Im Laufe der Stammesgeschichte hat eine Regionenbildung der W. stattgefunden. Bei Fischen setzt kein Extremitätengürtel an der W. an, und alle Wirbel tragen Rippen, sodass die W. von vorn bis hinten einheitlich gebaut ist. Bei den Tetrapoda wurde zunächst der Beckengürtel mit der W. verbunden. Die mit dem Becken verwachsenen Wirbel werden als Kreuzwirbel bezeichnet, dieser Abschnitt der Wirbelsäule entsprechend als Kreuzregion. Der hinter der Kreuzregion liegende Bereich ist die Schwanzregion. Hier wurden die Rippen reduziert, sind aber meist noch als Hämalbögen nachweisbar. Der Bereich vor der Kreuzregion wurde weiter spezialisiert: Die vordersten Wirbel bildeten die Halsregion (Hals-W.), in der ebenfalls die Rippen reduziert wurden. Sie sind bei manchen Gruppen noch als rudimentäre Halsrippen vorhanden. Zwischen Hals- und Kreuzregion liegt bei den Amphibia und den meisten Reptilia die Rumpfregion, die durch deutlich ausgebildete Rippen gekennzeichnet ist. Bei den Säugetieren (Mammalia), Vögeln (Aves), Krokodilen (Crocodylia) sowie einigen Eidechsen-Arten wurde die Rumpfregion nochmals untergliedert. Hier tragen nur die vorderen Rumpfwirbel Rippen, die hinteren dagegen nicht. Man unterscheidet den Rippen tragenden Bereich als Brustregion (Brust-W.) vom rippenfreien als Lendenregion (Lenden-W.). Die Ausbildung der Lendenregion wird als Verbesserung für die seitliche Beweglichkeit der Wirbelsäule angesehen. Im Zusammenhang mit dem aktiven Flug haben die Vögel ihre Lendenwirbel in das Synsacrum mit eingeschmolzen, da beim aktiven Flug eine steifere Körperlängsachse von Vorteil ist. Das gleiche gilt für das Notarium oder Os dorsale, eine Verschmelzung mehrerer Brustwirbel der Vögel.

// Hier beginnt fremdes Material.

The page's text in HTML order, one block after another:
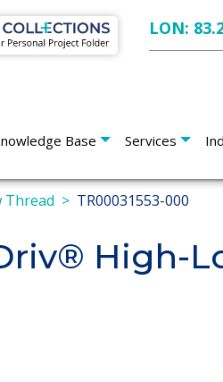
LON:
Base Services
Thread TR00031553-000
High-
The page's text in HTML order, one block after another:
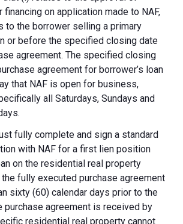
on application made to NAF,
to the borrower selling a primary
or before the specified closing date
agreement. The specified closing
agreement for borrower’s loan
that NAF is open for business,
all Saturdays, Sundays and
fully complete and sign a standard
with NAF for a first lien position
on the residential real property
fully executed purchase agreement
sixty (60) calendar days prior to the
purchase agreement is received by
residential real property cannot
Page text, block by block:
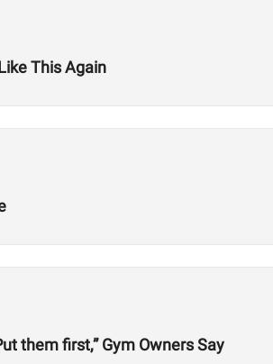
This Again
them first,” Gym Owners Say
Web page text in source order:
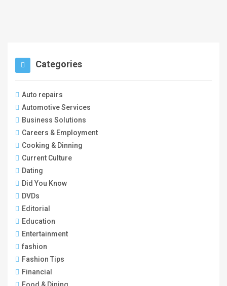
Categories
Auto repairs
Automotive Services
Business Solutions
Careers & Employment
Cooking & Dinning
Current Culture
Dating
Did You Know
DVDs
Editorial
Education
Entertainment
fashion
Fashion Tips
Financial
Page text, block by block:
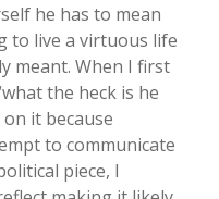
he has to mean
to live a virtuous life
meant. When I first
the heck is he
it because
to communicate
piece, I
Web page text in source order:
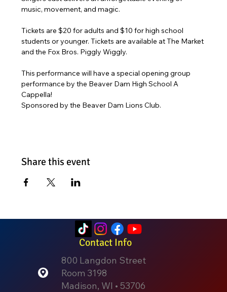
music, movement, and magic.
Tickets are $20 for adults and $10 for high school
students or younger. Tickets are available at The Market
and the Fox Bros. Piggly Wiggly.
This performance will have a special opening group
performance by the Beaver Dam High School A
Cappella!
Sponsored by the Beaver Dam Lions Club.
Share this event
Contact Info
800 Langdon Street
Room 3198
Madison, WI • 53706

Auch in der Schwanzregion der Wirbelsäule treten Verschmelzungen auf, so das Pygostyl der Vögel, das Urostyl der Amphibien und das Steißbein des Menschen.

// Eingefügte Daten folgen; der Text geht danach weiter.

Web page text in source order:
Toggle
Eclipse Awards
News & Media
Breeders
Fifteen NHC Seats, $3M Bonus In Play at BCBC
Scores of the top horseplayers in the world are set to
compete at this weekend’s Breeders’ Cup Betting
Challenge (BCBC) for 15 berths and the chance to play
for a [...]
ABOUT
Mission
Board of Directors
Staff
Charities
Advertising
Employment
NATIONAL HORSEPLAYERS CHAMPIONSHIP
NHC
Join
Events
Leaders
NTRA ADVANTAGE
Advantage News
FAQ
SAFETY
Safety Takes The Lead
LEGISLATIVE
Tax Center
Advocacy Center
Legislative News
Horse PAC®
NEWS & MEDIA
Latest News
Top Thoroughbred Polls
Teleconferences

Die W. des Menschen besteht aus 33 bis 34 Wirbeln und Zwischenwirbelscheiben (Bandscheiben, Disci intervertebrales). Die Wirbel können in sieben Halswirbel , zwölf Brustwirbel, fünf Lendenwirbel, fünf Kreuzwirbel und vier bis fünf Steißwirbel unterschieden werden. Die Kreuzwirbel verschmelzen zum Kreuzbein (Os Sacrum), das daher und aufgrund seiner gelenkigen Verbindung (Iliosakralgelenk) zu den anderen Beckenknochen, obwohl Teil des Beckenrings (Becken), funktionell zur W. gehört. Die Steißwirbel verschmelzen ebenfalls zum Steißbein (Os coccyx). Durch den zweibeinigen Gang und die aufrechte Haltung des Menschen (Bipedie) zeigt die W. eine Tendenz zur Verlagerung in die Körpermitte, um als Mittelachsenstab zu dienen; im Unterschied dazu ist bei den vierbeinigen Tieren der Rumpf an der W. wie an einer Stange aufgehängt. Ähnliche Tendenzen wie bei der W. des Menschen zeigen sich auch bei derjenigen der Menschenaffen. Dadurch, dass die W. des Menschen nicht gerade ist, sondern in ihrer Form ein doppeltes S beschreibt, wirkt sie beim Gehen wie eine Feder, die den Trittstoß dämpft, der sonst ungebremst das Gehirn erreichen würde.